Councilwoman Jane Brunner says that was when she realized how many people were affected.
“All these people came who had had all these issues with blight and had nobody to work with,” Brunner said, “even some houses had been demolished so it was pretty serious and pretty intense.”
At the next City Council meeting, Brunner made a motion to solve some of the problems outlined in the grand jury report. One was to eliminate the use of prospective liens until a new policy about their use could be created.
CEDA’s Deputy Director of Building Services, Ray Derania told the City Council that the department was already trying to reform its program and services.
Brunner says the council is asking for investigations into the allegations against individual inspectors. They will have to be briefed on those issues in a closed session due to the private nature of personnel issues.
Brunner’s motion also creates a new independent appeals process. In the past, property owners had to appeal through CEDA.
Brunner’s motion calls for an investigation of all bulldozed homes in the past five years. The Council hasn’t decided if anyone will be compensated for their losses, she added.
On November 29, CEDA and the City Administrator’s office reported back to the Council subcommittee dealing with this issue.
“I think we are absolutely moving too slow,” Brunner told city staff. “I had higher expectations of these being implemented versus coming back and asking us permission because I think that’s a way of slowing things down.”

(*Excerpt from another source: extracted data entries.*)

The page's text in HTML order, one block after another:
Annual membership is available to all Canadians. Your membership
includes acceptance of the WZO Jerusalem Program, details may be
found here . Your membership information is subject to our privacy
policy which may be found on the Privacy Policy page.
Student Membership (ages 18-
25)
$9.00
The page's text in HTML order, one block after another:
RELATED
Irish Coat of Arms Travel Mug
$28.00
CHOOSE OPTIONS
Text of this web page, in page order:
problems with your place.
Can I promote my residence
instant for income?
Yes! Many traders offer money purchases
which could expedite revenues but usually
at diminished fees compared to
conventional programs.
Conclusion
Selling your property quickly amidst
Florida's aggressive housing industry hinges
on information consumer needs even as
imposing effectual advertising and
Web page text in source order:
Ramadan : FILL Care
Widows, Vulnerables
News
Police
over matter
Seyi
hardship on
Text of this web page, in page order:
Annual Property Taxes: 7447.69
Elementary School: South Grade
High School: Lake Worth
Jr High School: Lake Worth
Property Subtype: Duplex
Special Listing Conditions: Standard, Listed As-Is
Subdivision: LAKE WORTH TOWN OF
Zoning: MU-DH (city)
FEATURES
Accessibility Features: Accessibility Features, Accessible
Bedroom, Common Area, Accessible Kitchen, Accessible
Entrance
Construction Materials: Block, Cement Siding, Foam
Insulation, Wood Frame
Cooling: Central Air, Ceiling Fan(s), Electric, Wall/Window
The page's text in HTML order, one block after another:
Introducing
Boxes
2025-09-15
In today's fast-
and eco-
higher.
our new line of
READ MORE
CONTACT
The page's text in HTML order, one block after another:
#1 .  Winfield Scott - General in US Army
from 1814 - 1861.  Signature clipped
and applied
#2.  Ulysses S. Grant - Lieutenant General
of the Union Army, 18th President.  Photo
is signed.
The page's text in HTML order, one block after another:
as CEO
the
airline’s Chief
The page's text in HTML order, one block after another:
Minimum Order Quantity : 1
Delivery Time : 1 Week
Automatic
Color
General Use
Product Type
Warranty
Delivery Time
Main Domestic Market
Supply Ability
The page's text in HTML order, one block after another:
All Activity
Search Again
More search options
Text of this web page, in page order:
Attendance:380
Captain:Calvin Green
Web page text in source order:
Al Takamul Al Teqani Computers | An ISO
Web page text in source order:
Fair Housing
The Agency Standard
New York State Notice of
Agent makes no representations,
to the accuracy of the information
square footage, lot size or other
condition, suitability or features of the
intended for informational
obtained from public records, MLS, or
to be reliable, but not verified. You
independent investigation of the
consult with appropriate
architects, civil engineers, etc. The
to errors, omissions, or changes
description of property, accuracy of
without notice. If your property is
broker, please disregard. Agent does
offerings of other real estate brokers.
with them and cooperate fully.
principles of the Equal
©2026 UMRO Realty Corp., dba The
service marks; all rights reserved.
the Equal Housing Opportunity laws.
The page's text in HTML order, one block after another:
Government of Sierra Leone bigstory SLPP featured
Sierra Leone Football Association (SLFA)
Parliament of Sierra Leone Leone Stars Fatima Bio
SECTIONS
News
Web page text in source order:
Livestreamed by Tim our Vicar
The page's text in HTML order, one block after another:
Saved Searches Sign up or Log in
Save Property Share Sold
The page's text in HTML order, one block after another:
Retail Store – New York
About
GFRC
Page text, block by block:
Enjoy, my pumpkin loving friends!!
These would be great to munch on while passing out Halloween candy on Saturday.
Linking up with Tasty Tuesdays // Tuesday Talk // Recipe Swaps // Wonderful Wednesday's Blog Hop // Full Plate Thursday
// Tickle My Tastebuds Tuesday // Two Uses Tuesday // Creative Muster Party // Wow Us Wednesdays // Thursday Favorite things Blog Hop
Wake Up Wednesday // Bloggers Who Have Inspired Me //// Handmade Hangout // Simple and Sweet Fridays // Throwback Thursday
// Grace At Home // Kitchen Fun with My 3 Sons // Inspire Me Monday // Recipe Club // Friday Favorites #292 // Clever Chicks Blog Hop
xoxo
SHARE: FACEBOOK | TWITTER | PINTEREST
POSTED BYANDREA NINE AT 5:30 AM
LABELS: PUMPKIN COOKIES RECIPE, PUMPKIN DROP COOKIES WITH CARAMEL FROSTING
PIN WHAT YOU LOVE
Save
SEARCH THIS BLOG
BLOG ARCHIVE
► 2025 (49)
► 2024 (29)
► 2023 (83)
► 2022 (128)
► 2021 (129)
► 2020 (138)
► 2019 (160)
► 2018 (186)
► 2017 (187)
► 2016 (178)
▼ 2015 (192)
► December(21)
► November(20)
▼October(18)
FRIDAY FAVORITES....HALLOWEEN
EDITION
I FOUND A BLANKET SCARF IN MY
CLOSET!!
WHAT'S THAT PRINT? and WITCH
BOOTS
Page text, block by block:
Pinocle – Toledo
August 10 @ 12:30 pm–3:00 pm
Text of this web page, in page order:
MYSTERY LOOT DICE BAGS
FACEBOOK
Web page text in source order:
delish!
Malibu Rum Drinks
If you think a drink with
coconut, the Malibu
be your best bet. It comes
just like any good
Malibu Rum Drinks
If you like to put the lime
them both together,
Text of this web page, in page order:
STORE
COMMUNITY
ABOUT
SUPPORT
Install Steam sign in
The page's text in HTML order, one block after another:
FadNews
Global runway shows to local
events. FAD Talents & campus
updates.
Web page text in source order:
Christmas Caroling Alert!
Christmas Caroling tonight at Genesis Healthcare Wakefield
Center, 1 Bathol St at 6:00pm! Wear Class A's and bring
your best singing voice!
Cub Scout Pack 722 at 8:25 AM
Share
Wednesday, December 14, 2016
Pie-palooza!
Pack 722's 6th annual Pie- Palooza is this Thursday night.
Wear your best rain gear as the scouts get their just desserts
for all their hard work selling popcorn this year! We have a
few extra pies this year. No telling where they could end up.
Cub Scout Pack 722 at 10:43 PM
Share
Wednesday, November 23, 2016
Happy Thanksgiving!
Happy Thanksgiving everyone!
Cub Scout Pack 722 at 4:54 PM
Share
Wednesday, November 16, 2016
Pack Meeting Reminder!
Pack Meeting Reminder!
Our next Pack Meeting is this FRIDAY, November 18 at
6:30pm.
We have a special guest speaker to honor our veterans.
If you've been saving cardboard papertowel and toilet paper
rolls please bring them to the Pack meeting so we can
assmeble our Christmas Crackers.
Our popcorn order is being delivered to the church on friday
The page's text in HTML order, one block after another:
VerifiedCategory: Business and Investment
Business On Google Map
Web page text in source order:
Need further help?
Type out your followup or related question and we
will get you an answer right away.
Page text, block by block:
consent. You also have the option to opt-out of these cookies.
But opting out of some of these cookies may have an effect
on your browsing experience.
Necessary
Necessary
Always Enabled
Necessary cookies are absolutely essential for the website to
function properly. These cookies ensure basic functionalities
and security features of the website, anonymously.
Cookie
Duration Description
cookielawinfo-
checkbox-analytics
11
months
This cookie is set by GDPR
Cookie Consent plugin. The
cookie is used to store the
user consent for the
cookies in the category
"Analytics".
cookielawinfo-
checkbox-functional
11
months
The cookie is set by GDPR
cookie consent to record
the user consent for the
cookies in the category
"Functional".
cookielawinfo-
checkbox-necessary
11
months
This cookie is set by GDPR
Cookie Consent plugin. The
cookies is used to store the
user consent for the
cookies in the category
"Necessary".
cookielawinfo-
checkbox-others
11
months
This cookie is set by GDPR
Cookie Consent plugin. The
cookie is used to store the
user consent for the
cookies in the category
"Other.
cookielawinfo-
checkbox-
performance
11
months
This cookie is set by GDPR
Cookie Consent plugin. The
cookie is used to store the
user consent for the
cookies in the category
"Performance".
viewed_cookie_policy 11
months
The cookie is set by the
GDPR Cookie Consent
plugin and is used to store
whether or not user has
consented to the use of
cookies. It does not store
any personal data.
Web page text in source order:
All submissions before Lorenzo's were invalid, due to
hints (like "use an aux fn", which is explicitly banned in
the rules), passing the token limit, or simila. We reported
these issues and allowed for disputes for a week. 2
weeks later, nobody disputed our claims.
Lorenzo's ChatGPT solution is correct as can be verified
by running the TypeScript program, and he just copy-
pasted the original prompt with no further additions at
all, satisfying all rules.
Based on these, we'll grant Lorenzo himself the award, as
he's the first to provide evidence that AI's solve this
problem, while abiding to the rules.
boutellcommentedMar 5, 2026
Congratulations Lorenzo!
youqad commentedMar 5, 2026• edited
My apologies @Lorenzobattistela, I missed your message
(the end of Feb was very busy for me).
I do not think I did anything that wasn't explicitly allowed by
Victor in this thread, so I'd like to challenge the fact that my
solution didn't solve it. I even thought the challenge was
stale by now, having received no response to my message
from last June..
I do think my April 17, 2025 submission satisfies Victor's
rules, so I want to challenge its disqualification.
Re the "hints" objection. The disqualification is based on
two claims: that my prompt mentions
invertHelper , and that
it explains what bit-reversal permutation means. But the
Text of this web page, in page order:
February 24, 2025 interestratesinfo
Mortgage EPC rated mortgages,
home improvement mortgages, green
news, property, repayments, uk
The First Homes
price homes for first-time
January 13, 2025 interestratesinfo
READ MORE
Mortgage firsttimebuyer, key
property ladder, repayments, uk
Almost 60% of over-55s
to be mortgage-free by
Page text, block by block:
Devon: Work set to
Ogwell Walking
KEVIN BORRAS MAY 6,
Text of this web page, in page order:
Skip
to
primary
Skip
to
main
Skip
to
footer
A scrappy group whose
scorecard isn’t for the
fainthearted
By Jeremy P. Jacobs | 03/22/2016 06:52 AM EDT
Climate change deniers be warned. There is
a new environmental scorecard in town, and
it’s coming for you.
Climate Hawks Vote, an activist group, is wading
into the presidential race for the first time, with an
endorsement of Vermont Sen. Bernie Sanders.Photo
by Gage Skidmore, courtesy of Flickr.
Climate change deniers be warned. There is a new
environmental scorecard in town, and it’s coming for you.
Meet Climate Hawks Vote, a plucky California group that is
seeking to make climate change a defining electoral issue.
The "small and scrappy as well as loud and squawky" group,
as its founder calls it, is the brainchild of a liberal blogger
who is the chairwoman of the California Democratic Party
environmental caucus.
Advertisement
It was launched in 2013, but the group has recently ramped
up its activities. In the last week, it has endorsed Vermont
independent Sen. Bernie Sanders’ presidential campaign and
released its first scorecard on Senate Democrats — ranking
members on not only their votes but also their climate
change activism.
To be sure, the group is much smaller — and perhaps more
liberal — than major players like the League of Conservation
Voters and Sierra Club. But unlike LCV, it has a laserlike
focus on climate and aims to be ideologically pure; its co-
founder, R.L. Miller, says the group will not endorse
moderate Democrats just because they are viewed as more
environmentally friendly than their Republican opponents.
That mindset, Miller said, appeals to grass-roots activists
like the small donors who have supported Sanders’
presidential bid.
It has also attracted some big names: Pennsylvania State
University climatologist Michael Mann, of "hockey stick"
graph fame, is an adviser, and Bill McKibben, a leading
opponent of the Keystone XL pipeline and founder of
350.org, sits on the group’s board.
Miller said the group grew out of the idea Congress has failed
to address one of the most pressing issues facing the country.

The city has yet to convene a task force to address the issue, hold a hearing on demolitions or create an independent appeals process. They plan to present a comprehensive plan to City Council in March.
All complaints against Cassens’ property have been lifted. “At this point I’m totally hopeful,” Cassens said.
She continues to volunteer to help other Oakland property owners navigate CEDA’s bureaucracy.
El-Baroudi applied for a home improvement loan two years ago. But because of the liens on his property he couldn’t get approved. Once the city lifted the liens his loan went through.
“They said I could get my old permits back cause they had expired. So on the one hand I should be really excited but for whatever reason I’m just really tired right now,” El-Baroudi said.
“But I’m gonna get excited because I do want to live here,” he added. “You know, I put these roses in three years ago. They miss me.”